Vertical scaling is less common in cloud environments due to the downtime required while the replacement is taking place.
The table below provides a brief comparison of horizontal and vertical scaling.
Horizontal Scaling |
Vertical Scaling |
less expensive (through commodity hardware components) |
more expensive (specialized servers) |
IT resources instantly available |
IT resources normally instantly available |
resource replication and automated scaling |
additional setup is normally needed |
additional IT resources needed |
no additional IT resources needed |
not limited by hardware capacity |
limited by maximum hardware capacity |
Table 1.2 A comparison of horizontal and vertical scaling.
Cloud Services
Cloud services can be rendered and made redundant through scaling [eg. Elastic load balancers, or auto-scalers].

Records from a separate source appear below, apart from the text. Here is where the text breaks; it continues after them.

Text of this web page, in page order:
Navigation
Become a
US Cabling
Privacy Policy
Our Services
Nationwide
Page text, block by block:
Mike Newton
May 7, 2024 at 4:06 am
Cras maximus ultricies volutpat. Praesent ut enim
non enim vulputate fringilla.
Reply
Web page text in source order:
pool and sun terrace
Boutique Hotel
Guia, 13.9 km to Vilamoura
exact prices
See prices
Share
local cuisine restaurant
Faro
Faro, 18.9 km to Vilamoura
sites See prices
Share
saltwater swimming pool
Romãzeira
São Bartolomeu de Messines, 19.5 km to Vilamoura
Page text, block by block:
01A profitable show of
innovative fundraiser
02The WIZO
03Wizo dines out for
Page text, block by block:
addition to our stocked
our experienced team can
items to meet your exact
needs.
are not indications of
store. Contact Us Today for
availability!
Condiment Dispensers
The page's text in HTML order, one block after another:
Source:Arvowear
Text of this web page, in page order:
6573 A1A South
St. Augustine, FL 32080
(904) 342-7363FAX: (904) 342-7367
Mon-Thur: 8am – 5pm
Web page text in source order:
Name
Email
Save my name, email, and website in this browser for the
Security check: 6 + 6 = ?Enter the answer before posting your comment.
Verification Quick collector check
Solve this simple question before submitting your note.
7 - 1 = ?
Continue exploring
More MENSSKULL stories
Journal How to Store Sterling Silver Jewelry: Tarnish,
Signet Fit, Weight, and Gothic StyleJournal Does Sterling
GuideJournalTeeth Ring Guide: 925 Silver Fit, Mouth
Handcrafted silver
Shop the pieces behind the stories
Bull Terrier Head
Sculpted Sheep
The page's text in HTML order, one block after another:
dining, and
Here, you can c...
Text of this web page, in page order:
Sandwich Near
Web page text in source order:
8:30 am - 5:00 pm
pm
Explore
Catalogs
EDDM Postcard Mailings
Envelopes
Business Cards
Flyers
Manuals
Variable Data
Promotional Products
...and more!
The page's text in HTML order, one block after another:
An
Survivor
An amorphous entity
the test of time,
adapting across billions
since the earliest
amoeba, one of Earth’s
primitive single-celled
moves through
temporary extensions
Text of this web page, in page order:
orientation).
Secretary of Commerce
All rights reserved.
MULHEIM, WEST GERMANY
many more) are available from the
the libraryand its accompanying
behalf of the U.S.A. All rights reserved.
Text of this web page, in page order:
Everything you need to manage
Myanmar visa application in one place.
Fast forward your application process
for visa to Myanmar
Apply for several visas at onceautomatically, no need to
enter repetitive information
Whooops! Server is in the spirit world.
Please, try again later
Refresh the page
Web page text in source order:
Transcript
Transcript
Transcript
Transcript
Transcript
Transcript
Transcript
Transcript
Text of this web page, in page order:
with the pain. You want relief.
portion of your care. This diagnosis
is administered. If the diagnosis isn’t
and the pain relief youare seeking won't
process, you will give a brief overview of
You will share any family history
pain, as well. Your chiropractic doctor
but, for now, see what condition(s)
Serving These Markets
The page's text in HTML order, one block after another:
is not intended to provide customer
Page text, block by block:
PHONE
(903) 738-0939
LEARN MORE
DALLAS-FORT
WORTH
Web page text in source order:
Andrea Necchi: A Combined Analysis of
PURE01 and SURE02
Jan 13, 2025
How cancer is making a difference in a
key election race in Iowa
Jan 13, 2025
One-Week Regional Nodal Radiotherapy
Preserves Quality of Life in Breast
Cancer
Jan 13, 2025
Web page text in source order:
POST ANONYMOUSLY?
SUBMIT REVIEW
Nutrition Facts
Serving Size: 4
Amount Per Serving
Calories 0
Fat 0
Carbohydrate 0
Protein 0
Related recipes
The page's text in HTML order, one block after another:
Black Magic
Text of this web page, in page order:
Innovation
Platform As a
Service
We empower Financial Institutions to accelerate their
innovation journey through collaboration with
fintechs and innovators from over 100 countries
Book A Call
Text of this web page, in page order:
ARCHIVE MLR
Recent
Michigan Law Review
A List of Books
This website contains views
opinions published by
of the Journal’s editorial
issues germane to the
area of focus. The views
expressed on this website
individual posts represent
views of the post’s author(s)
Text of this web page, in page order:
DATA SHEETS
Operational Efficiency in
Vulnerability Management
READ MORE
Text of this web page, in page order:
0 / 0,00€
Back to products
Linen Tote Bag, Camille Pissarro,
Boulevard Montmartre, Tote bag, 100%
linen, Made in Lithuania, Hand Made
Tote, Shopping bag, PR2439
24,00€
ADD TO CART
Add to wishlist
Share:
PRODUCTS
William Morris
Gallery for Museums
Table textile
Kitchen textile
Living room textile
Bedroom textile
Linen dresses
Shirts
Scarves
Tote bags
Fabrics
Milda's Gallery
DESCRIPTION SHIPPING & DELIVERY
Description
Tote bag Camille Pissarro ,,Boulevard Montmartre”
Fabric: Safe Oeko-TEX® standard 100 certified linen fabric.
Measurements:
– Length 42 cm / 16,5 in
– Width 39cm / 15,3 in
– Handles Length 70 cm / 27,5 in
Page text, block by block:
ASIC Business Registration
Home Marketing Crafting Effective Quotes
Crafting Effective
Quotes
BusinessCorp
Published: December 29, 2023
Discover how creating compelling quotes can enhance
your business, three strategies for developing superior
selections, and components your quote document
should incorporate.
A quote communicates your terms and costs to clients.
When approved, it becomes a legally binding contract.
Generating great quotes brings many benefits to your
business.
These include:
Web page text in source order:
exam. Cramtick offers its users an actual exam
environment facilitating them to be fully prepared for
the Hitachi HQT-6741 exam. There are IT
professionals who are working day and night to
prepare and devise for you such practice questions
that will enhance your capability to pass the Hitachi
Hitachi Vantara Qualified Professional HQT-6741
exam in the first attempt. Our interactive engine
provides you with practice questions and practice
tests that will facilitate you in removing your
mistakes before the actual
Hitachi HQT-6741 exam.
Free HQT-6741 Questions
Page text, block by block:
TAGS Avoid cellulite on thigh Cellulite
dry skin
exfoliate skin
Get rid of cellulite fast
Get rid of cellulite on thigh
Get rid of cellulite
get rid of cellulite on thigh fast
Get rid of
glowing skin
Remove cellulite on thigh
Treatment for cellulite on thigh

A cloud service is defined as any IT resource that is made remotely accessible via a cloud. Unlike other IT domains that fall under the service technology umbrella, such as service- oriented architecture; the term “service” within the context of cloud computing is quite broad. A cloud service can exist as a simple Web-based software program with a technical interface invoked via the use of a messaging protocol, or as a remote access point for administrative tools or larger environments and other IT resources.
In the figure below the internal circle represents a cloud service which is a simple Web-based software program. A different IT resource symbol may be used in the latter case, depending on the nature of the access that is provided by the cloud service.
Figure 1.3
A cloud service with a published technical interface is being accessed by a consumer outside of the cloud (left). A cloud service that exists as a virtual server is also being accessed from outside of the cloud’s boundary (right). The cloud service on the left is likely being invoked by a consumer program that was designed to access the cloud service’s published technical interface. The cloud service on the right may be accessed by a human user that has remotely logged on to the virtual server.
The driving motivation behind cloud computing is to provide IT resources as cloud services which encapsulate other IT resources, while offering functions for clients to use and leverage remotely. The acronym XaaS defines the creation of ‘anything’ as a service. Networks, software programs, server instances, agents or any IT related resource can and will be defined to some extent, as a ‘service’ within a cloud network, with some services offered as privately accessible resources and other services, available ‘publicly’.